Extracted records
+++++

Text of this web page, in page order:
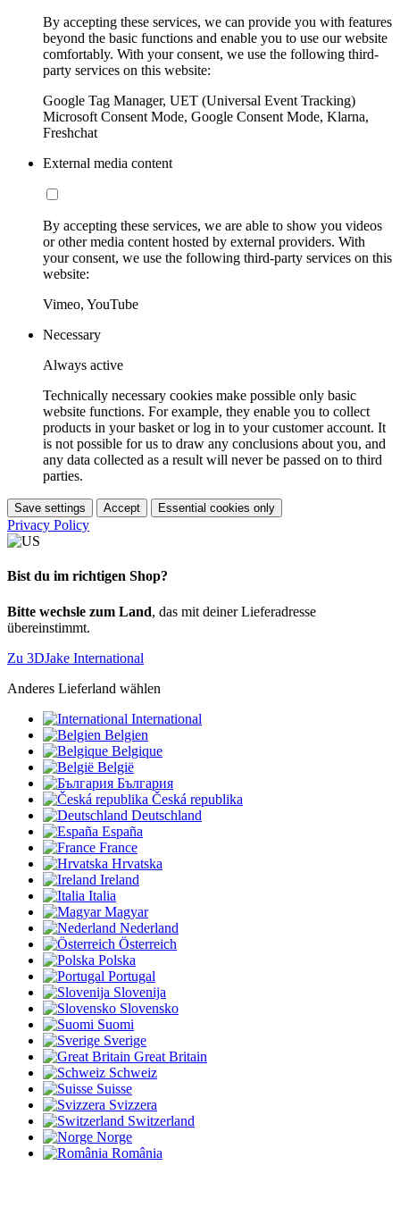
By accepting these services, we can provide you with features
beyond the basic functions and enable you to use our website
comfortably. With your consent, we use the following third-
party services on this website:
Google Tag Manager, UET (Universal Event Tracking)
Microsoft Consent Mode, Google Consent Mode, Klarna,
Freshchat
External media content
By accepting these services, we are able to show you videos
or other media content hosted by external providers. With
your consent, we use the following third-party services on this
website:
Vimeo, YouTube
Necessary
Always active
Technically necessary cookies make possible only basic
website functions. For example, they enable you to collect
products in your basket or log in to your customer account. It
is not possible for us to draw any conclusions about you, and
any data collected as a result will never be passed on to third
parties.
Save settings Accept Essential cookies only
Privacy Policy
Bist du im richtigen Shop?
Bitte wechsle zum Land, das mit deiner Lieferadresse
übereinstimmt.
Zu 3DJake International
Anderes Lieferland wählen
International
Belgien
Belgique
België
България
Česká republika
Deutschland
España
France
Hrvatska
Ireland
Italia
Magyar
Nederland
Österreich
Polska
Portugal
Slovenija
Slovensko
Suomi
Sverige
Great Britain
Schweiz
Suisse
Svizzera
Switzerland
Norge
România

+++++

Every entry above needs to be duplicated exactly, without its images.

Solved exercise:
Text of this web page, in page order:
By accepting these services, we can provide you with features
beyond the basic functions and enable you to use our website
comfortably. With your consent, we use the following third-
party services on this website:
Google Tag Manager, UET (Universal Event Tracking)
Microsoft Consent Mode, Google Consent Mode, Klarna,
Freshchat
External media content
By accepting these services, we are able to show you videos
or other media content hosted by external providers. With
your consent, we use the following third-party services on this
website:
Vimeo, YouTube
Necessary
Always active
Technically necessary cookies make possible only basic
website functions. For example, they enable you to collect
products in your basket or log in to your customer account. It
is not possible for us to draw any conclusions about you, and
any data collected as a result will never be passed on to third
parties.
Save settings Accept Essential cookies only
Privacy Policy
Bist du im richtigen Shop?
Bitte wechsle zum Land, das mit deiner Lieferadresse
übereinstimmt.
Zu 3DJake International
Anderes Lieferland wählen
International
Belgien
Belgique
België
България
Česká republika
Deutschland
España
France
Hrvatska
Ireland
Italia
Magyar
Nederland
Österreich
Polska
Portugal
Slovenija
Slovensko
Suomi
Sverige
Great Britain
Schweiz
Suisse
Svizzera
Switzerland
Norge
România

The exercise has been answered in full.